**Problem details**.
Would you repeat each line below exactly, without the pictures?

**Exercise data**.
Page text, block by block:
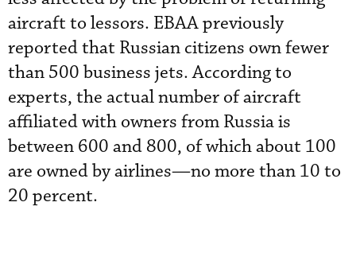
aircraft to lessors. EBAA previously
reported that Russian citizens own fewer
than 500 business jets. According to
experts, the actual number of aircraft
affiliated with owners from Russia is
between 600 and 800, of which about 100
are owned by airlines—no more than 10 to
20 percent.
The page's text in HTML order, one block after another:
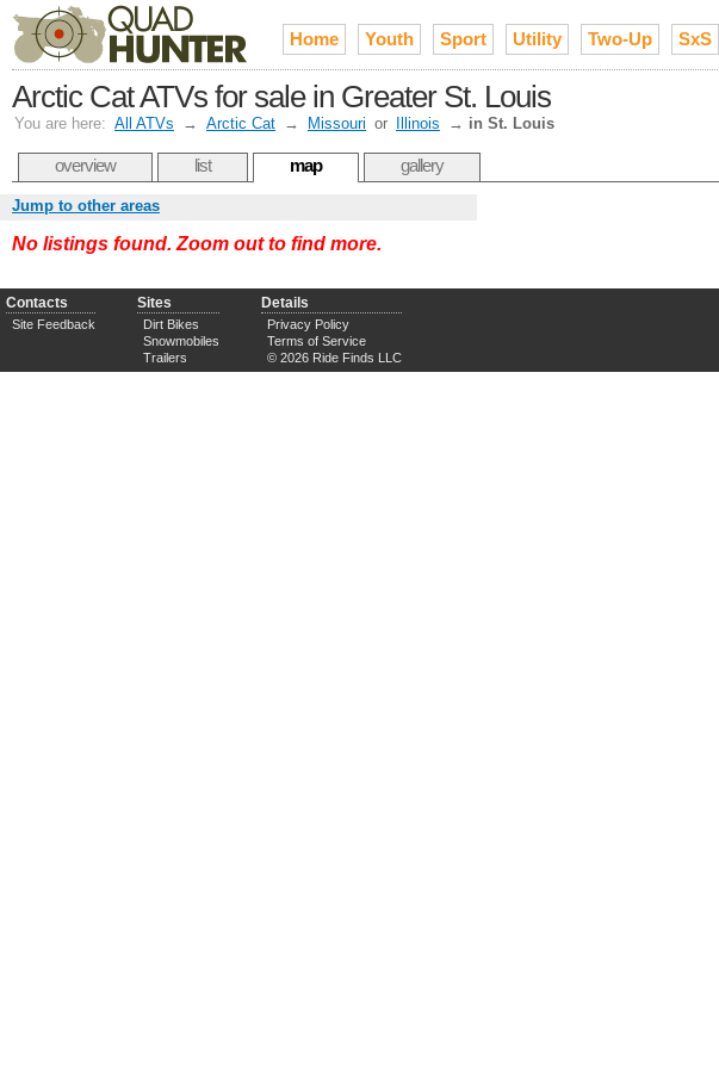
Home Youth Sport Utility Two-Up SxS
Arctic Cat ATVs for sale in Greater St. Louis
You are here: All ATVs → Arctic Cat → Missouri or Illinois → in St. Louis
overview list map gallery
Jump to other areas
No listings found. Zoom out to find more.
Contacts
Site Feedback
Sites
Dirt Bikes
Snowmobiles
Trailers
Details
Privacy Policy
Terms of Service
© 2026 Ride Finds LLC
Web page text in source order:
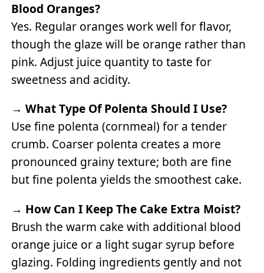
Blood Oranges?
Yes. Regular oranges work well for flavor,
though the glaze will be orange rather than
pink. Adjust juice quantity to taste for
sweetness and acidity.
→What Type Of Polenta Should I Use?
Use fine polenta (cornmeal) for a tender
crumb. Coarser polenta creates a more
pronounced grainy texture; both are fine
but fine polenta yields the smoothest cake.
→ How Can I Keep The Cake Extra Moist?
Brush the warm cake with additional blood
orange juice or a light sugar syrup before
glazing. Folding ingredients gently and not
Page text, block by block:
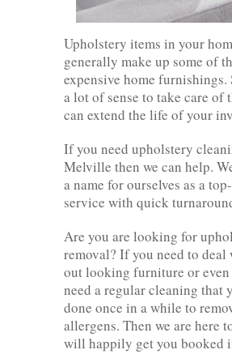
Upholstery items in your
generally make up some of
expensive home furnishings.
a lot of sense to take care of
can extend the life of your
If you need upholstery
Melville then we can help.
a name for ourselves as a
service with quick
Are you are looking for
removal? If you need to deal
out looking furniture or
need a regular cleaning that
done once in a while to
allergens. Then we are here
will happily get you booked
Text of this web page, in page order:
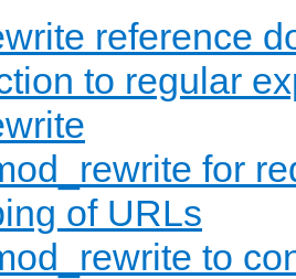
reference
to regular
for
of URLs
to

**Response box**.
Page text, block by block:
aircraft to lessors. EBAA previously
reported that Russian citizens own fewer
than 500 business jets. According to
experts, the actual number of aircraft
affiliated with owners from Russia is
between 600 and 800, of which about 100
are owned by airlines—no more than 10 to
20 percent.
The page's text in HTML order, one block after another:
Home Youth Sport Utility Two-Up SxS
Arctic Cat ATVs for sale in Greater St. Louis
You are here: All ATVs → Arctic Cat → Missouri or Illinois → in St. Louis
overview list map gallery
Jump to other areas
No listings found. Zoom out to find more.
Contacts
Site Feedback
Sites
Dirt Bikes
Snowmobiles
Trailers
Details
Privacy Policy
Terms of Service
© 2026 Ride Finds LLC
Web page text in source order:
Blood Oranges?
Yes. Regular oranges work well for flavor,
though the glaze will be orange rather than
pink. Adjust juice quantity to taste for
sweetness and acidity.
→What Type Of Polenta Should I Use?
Use fine polenta (cornmeal) for a tender
crumb. Coarser polenta creates a more
pronounced grainy texture; both are fine
but fine polenta yields the smoothest cake.
→ How Can I Keep The Cake Extra Moist?
Brush the warm cake with additional blood
orange juice or a light sugar syrup before
glazing. Folding ingredients gently and not
Page text, block by block:
Upholstery items in your
generally make up some of
expensive home furnishings.
a lot of sense to take care of
can extend the life of your
If you need upholstery
Melville then we can help.
a name for ourselves as a
service with quick
Are you are looking for
removal? If you need to deal
out looking furniture or
need a regular cleaning that
done once in a while to
allergens. Then we are here
will happily get you booked
Text of this web page, in page order:
reference
to regular
for
of URLs
to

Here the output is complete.